§ Task details
Without the pictures, print each of the records below exactly as it appears.

§ Given data
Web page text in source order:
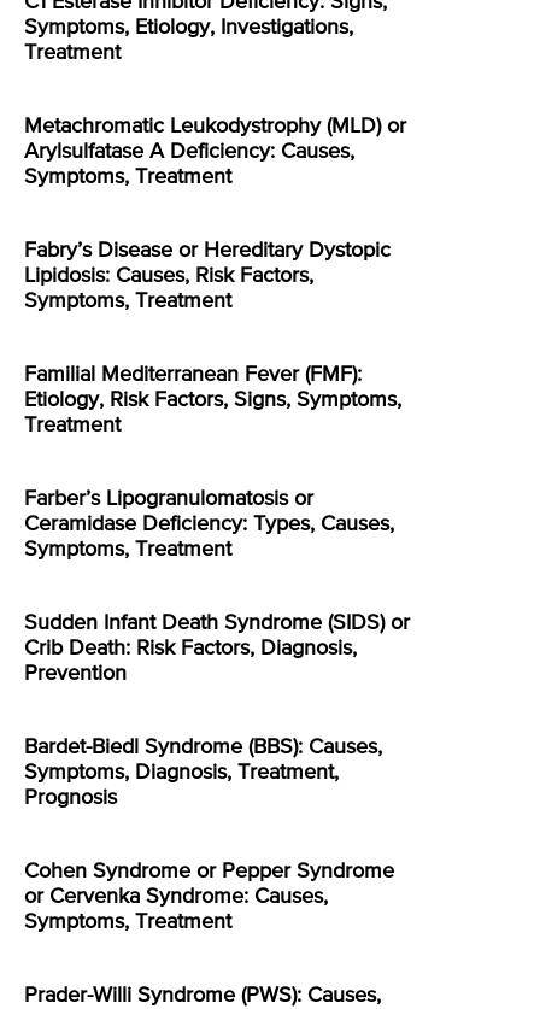
Symptoms, Etiology, Investigations,
Treatment
Metachromatic Leukodystrophy (MLD) or
Arylsulfatase A Deficiency: Causes,
Symptoms, Treatment
Fabry’s Disease or Hereditary Dystopic
Lipidosis: Causes, Risk Factors,
Symptoms, Treatment
Familial Mediterranean Fever (FMF):
Etiology, Risk Factors, Signs, Symptoms,
Treatment
Farber’s Lipogranulomatosis or
Ceramidase Deficiency: Types, Causes,
Symptoms, Treatment
Sudden Infant Death Syndrome (SIDS) or
Crib Death: Risk Factors, Diagnosis,
Prevention
Bardet-Biedl Syndrome (BBS): Causes,
Symptoms, Diagnosis, Treatment,
Prognosis
Cohen Syndrome or Pepper Syndrome
or Cervenka Syndrome: Causes,
Symptoms, Treatment
Prader-Willi Syndrome (PWS): Causes,
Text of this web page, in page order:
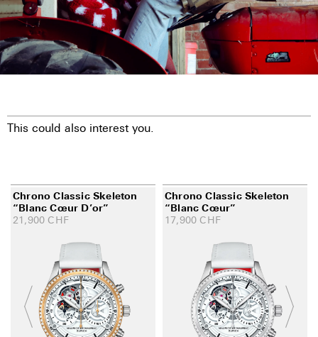
This could also interest you.
Chrono Classic Skeleton
“Blanc Cœur D’or”
21,900 CHF
Chrono Classic Skeleton
“Blanc Cœur”
17,900 CHF
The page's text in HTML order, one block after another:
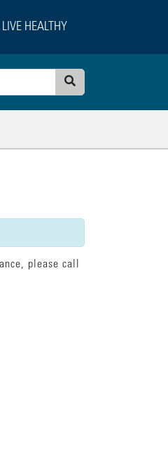
LIVE HEALTHY
Search
=
please call
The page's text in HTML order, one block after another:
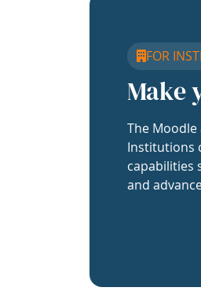
FOR
Make
The
Institutions
capabilities
and
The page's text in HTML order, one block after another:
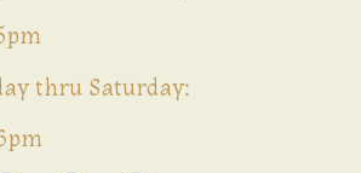
thru Saturday:

§ Response to the exercise
Web page text in source order:
Symptoms, Etiology, Investigations,
Treatment
Metachromatic Leukodystrophy (MLD) or
Arylsulfatase A Deficiency: Causes,
Symptoms, Treatment
Fabry’s Disease or Hereditary Dystopic
Lipidosis: Causes, Risk Factors,
Symptoms, Treatment
Familial Mediterranean Fever (FMF):
Etiology, Risk Factors, Signs, Symptoms,
Treatment
Farber’s Lipogranulomatosis or
Ceramidase Deficiency: Types, Causes,
Symptoms, Treatment
Sudden Infant Death Syndrome (SIDS) or
Crib Death: Risk Factors, Diagnosis,
Prevention
Bardet-Biedl Syndrome (BBS): Causes,
Symptoms, Diagnosis, Treatment,
Prognosis
Cohen Syndrome or Pepper Syndrome
or Cervenka Syndrome: Causes,
Symptoms, Treatment
Prader-Willi Syndrome (PWS): Causes,
Text of this web page, in page order:
This could also interest you.
Chrono Classic Skeleton
“Blanc Cœur D’or”
21,900 CHF
Chrono Classic Skeleton
“Blanc Cœur”
17,900 CHF
The page's text in HTML order, one block after another:
LIVE HEALTHY
Search
=
please call
The page's text in HTML order, one block after another:
FOR
Make
The
Institutions
capabilities
and
The page's text in HTML order, one block after another:
thru Saturday:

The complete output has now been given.